「絶対に日本人ではない」国は重大指摘を無視…遺骨問題の厳しい現実

巧妙な隠蔽に私はあ然とした

歴史に対する背信

「役所はこんな巧妙な隠蔽をするのか」

その報告書を読んで、私はあ然とした。

旧日本兵の遺骨だと思ってDNA鑑定した専門家が「絶対に日本人ではない」とミスの公表を求めたのに対し、厚生労働省の役人たちは徹底してサボタージュし、無視を決め込んだ。昨年末、弁護士らの第三者チームが調査報告書を公表し、その手口が明らかになった。

隠蔽の手口をつまびらかにした第三者チームの報告書が示された厚生労働省の会議。出席した識者は「国民からの信頼回復は非常に困難」だとして、同省の解体的な出直しを求めた。
 

私たちが75年前の第二次世界大戦から学んだ苦い教訓の一つに、軍部が正確な情報を隠蔽し、国民も大本営発表を鵜呑みにしたことがある。

遺族の援護や遺骨収容を通じて「過去」と向き合ってきたはずの厚労省。なぜ行政は事実を闇に葬ったのか、なぜ私たちはうそを見抜けなかったのだろうか。

そもそも、なぜ厚労省が遺骨収容を手がけているのか、疑問に思う人も多いだろう。敗戦後、旧軍部が解体されたため、海外に残された軍人の引き揚げ業務は旧厚生省が引き継いだ。

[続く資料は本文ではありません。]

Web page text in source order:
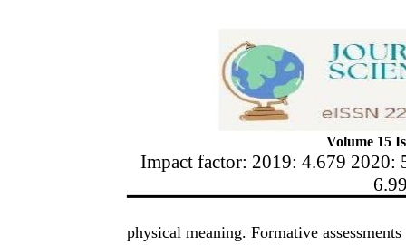
Volume 15
Impact factor: 2019: 4.679 2020:
physical meaning. Formative
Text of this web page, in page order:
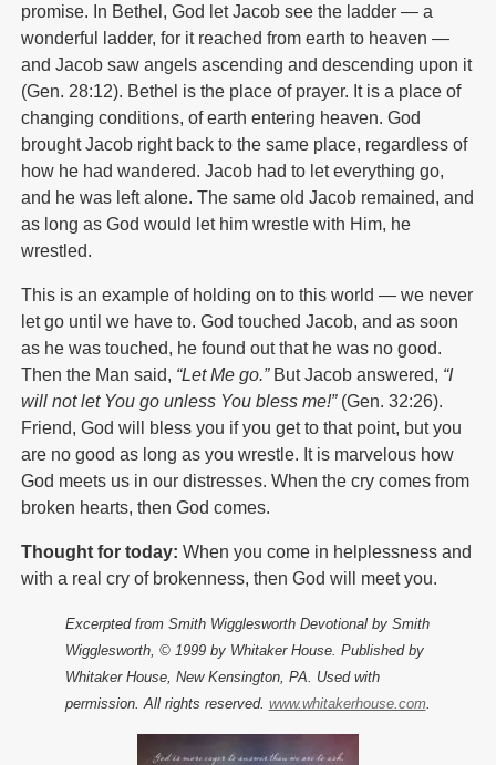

310万人もの日本人犠牲者を出した戦争だけに、敗戦処理はいまだに終わっていない。海外で亡くなった240万人のうち、半数の遺骨は今も海外に残されている。遺骨を探し、良好な保存状態ならばDNA鑑定をして、遺族に返す仕事――。

現代の霞ケ関では花形ではないかもしれないが、過去の戦争と誠実に向き合うことが求められる、大事な仕事だ。厚労省の「社会・援護局」という部署が担っている。ここで、歴史に対する背信が起きた。